### TASK GOAL:
Every record below must be copied exactly, with images dropped.

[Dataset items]
# # # #
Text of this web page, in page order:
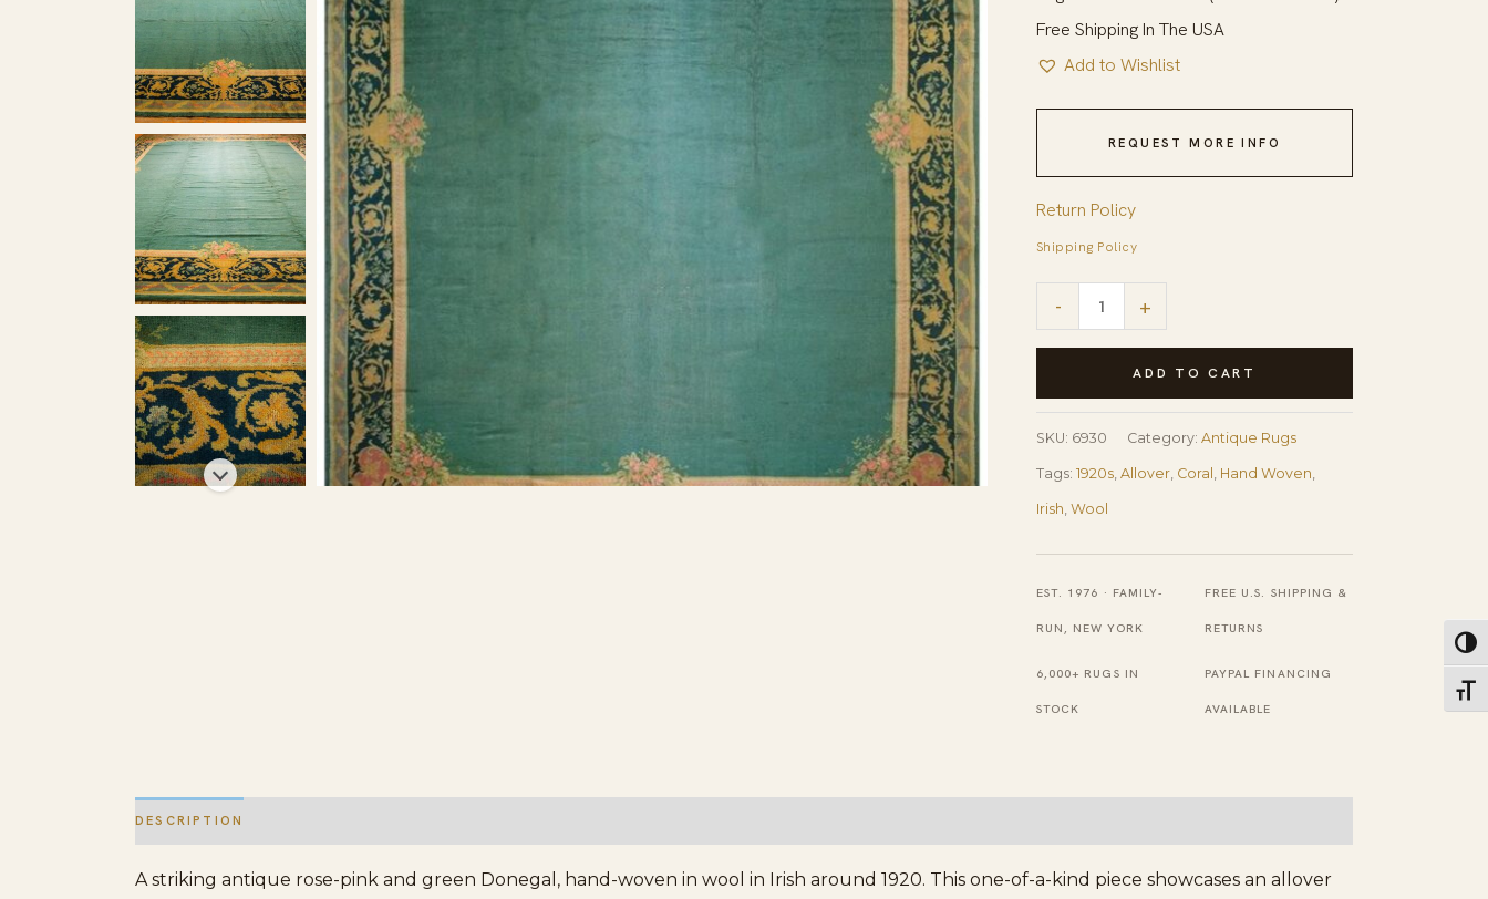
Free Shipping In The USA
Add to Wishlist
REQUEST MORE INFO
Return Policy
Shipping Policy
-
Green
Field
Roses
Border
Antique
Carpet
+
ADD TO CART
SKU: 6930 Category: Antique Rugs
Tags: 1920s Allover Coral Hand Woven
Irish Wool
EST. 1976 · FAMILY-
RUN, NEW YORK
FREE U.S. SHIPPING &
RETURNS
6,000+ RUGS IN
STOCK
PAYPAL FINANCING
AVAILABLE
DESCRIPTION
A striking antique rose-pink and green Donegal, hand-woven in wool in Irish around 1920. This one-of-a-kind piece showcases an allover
# # # #
### EXERCISE RESULT:
Text of this web page, in page order:
Free Shipping In The USA
Add to Wishlist
REQUEST MORE INFO
Return Policy
Shipping Policy
-
Green
Field
Roses
Border
Antique
Carpet
+
ADD TO CART
SKU: 6930 Category: Antique Rugs
Tags: 1920s Allover Coral Hand Woven
Irish Wool
EST. 1976 · FAMILY-
RUN, NEW YORK
FREE U.S. SHIPPING &
RETURNS
6,000+ RUGS IN
STOCK
PAYPAL FINANCING
AVAILABLE
DESCRIPTION
A striking antique rose-pink and green Donegal, hand-woven in wool in Irish around 1920. This one-of-a-kind piece showcases an allover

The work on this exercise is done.